Originally written 22 November 2015
The house I grew up in had a large yard, the street behind it being the outermost of four streets that ran parallel to each other across the breadth of the gently sloping little valley that defined the environs of my neighborhood.
Beyond the street behind my house lay an open stretch of hills, meadows and oak forest that extended for miles, relatively unobstructed by fences or buildings, toward the Sierras to our east. A rock wall, erected in the 1930s by the Works Project Administration, marked the boundary between my backyard and the world beyond. As the back street was above the level of our yard, access to it required scrambling up the wall the five or six feet to street level. Spaces between the rocks provided footholds making this climb easy for someone young and nimble to accomplish.
The woods behind my house not only captured my imagination as a young boy but also featured largely in my dreams; those woods ultimately came to symbolize, as I now sit back and reflect, the vast, unknown, open page, or tabula rasa, of my life as it lay before me, yet unexplored and awaiting time and caprice for its unfoldment.
I often and distinctly recall a moment sixty-plus years ago, when I sat perched atop that wall in reflection–if reflection is not an appropriate term to describe the musings of a boy of eleven, then musing most certainly is. It was the first day of summer vacation and the whole of my favorite season lay before me like an exciting and mysterious present yet unopened. Not only did I have a summer free of the duties, responsibilities and requirements of school to look forward to, I mused, but I also had my whole life ahead of me, with the reasonable and hopeful expectation that it might be blessed with longevity.
I still remember how it felt to think these thoughts back then, similar to how I felt as a boy at Christmas-time when first seeing the tree ringed with presents, or the way it felt before taking that first bite of chocolate sundae at the ice cream shop. I’ve always savored the expectation preceding the experience, whatever the event itself might be. I still do so today; the promise, the mystery and excitement never cease to hold me in thrall.
Now, as my number of days past exceeds those that lie before me, that moment on the wall seems more poignant than ever.

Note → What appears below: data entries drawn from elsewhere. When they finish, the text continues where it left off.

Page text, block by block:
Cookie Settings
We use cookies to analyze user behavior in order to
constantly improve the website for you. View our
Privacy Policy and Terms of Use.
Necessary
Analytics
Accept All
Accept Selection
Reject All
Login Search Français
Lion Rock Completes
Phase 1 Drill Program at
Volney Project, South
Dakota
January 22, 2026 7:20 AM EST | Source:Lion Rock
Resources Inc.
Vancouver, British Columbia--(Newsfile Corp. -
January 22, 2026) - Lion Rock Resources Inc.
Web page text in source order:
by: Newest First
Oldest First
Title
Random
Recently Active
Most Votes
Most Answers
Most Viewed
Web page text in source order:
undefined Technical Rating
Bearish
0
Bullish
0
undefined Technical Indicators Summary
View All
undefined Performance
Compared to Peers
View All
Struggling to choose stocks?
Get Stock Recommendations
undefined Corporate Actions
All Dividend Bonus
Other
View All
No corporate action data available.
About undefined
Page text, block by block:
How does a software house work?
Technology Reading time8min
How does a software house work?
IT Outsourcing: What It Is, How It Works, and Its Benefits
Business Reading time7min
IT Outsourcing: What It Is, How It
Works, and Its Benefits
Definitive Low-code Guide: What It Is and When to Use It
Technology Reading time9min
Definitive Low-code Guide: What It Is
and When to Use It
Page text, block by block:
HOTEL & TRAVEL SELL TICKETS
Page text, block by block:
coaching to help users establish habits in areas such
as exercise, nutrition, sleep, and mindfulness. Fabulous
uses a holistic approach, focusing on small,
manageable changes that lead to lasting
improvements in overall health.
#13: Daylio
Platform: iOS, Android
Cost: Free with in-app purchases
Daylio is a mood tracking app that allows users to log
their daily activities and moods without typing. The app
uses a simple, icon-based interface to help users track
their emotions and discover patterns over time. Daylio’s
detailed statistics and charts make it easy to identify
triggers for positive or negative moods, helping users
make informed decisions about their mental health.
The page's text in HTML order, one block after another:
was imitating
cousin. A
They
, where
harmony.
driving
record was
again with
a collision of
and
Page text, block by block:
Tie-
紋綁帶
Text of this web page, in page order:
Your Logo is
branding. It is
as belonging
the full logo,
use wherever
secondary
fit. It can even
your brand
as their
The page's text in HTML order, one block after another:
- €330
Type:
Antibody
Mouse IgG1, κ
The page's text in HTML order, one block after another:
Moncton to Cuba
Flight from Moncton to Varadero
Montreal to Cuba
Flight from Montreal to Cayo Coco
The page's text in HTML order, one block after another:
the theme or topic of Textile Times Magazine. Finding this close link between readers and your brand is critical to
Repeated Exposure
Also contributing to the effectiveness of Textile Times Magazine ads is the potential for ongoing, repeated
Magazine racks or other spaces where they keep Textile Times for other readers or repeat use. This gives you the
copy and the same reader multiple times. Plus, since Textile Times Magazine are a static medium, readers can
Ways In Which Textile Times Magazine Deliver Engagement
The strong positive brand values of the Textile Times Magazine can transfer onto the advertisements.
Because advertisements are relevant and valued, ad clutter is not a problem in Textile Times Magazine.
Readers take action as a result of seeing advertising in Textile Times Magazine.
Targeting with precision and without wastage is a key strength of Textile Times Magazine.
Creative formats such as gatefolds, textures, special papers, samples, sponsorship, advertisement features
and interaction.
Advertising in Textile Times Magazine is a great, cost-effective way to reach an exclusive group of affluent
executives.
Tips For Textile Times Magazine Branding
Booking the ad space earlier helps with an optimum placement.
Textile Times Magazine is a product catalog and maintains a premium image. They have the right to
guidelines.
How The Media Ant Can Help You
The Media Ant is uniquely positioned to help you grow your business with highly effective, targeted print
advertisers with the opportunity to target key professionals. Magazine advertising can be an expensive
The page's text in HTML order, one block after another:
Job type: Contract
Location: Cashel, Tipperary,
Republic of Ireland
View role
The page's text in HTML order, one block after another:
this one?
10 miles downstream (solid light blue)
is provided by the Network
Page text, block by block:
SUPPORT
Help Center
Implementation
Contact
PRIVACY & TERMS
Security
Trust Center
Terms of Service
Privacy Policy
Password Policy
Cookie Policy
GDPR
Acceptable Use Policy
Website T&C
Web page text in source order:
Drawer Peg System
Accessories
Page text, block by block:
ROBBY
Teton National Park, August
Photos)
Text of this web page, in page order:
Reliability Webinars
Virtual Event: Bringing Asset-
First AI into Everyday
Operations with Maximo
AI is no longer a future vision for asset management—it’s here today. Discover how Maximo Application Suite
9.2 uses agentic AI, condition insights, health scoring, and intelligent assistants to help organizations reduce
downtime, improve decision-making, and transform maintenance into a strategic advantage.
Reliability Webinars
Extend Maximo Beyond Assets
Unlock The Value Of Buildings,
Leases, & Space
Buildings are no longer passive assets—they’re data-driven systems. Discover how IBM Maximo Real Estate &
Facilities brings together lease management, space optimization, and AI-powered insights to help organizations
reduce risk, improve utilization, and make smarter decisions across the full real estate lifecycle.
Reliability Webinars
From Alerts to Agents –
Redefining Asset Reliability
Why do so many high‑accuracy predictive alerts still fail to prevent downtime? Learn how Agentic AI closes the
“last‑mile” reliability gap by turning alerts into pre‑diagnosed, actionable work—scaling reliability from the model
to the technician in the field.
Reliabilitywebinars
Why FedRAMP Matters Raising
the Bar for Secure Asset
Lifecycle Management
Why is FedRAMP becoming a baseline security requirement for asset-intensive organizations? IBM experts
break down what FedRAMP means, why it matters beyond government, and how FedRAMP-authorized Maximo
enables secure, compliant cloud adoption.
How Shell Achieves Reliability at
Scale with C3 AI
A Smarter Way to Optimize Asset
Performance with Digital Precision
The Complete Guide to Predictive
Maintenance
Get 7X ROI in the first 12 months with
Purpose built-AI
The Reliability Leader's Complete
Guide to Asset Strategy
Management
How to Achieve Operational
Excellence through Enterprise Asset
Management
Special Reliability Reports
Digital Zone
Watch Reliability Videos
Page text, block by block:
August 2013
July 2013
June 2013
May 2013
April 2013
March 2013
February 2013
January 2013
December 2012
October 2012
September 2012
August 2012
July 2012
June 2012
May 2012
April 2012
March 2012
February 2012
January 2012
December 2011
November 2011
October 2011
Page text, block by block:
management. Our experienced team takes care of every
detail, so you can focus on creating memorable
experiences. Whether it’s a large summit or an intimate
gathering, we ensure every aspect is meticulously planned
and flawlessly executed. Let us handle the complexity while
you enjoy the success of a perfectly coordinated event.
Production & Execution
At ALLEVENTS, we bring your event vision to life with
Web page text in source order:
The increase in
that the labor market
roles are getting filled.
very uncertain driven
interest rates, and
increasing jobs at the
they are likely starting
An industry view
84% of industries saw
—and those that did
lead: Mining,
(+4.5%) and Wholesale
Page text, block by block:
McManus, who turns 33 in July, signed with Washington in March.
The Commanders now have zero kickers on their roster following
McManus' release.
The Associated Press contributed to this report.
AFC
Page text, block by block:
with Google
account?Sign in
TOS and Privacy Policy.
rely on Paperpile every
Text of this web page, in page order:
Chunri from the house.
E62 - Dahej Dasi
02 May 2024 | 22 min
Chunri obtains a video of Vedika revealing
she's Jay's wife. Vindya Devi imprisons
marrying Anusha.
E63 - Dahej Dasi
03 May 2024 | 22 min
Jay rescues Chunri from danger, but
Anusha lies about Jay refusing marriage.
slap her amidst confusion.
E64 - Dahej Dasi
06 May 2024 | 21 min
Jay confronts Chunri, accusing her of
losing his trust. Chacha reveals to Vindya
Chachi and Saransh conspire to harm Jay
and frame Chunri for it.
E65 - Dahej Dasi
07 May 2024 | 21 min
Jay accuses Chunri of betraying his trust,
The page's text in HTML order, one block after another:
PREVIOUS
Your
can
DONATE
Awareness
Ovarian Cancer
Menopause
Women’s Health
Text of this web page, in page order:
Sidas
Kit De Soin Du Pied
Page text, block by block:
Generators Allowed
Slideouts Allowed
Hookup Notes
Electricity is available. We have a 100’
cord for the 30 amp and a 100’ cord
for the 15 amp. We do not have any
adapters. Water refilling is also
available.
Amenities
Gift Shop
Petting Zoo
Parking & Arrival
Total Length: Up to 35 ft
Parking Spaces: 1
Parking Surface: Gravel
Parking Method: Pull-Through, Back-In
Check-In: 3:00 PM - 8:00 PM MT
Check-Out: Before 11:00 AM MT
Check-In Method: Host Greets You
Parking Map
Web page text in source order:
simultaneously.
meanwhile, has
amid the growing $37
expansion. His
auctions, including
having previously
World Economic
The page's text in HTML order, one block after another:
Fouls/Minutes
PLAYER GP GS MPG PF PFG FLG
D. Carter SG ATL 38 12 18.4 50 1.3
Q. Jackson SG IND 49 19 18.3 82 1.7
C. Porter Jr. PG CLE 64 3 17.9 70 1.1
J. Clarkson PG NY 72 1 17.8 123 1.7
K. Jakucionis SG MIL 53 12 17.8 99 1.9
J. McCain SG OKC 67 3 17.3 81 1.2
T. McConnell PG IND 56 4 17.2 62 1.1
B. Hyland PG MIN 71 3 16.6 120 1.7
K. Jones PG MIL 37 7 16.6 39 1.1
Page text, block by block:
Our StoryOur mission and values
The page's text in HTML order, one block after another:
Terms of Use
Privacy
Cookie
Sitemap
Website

As day turns into night, the dance of life and death, as with all the other dualities in life, denotes the beautiful yet frightening symmetry of all things. The poet and visionary William Blake perhaps said it best when he wrote, in his poem Tiger, Tiger Burning Bright “What immortal hand or eye could frame thy fearful symmetry?”
But what once was hope need not become despair. It’s all a matter of perspective, really. Life truly is what one makes of it and tomorrow, if one chooses to see it as such, is another tabula rasa just as surely as it was to that eleven-year-old boy perched on that wall so long ago. Only now I have much more to reflect upon.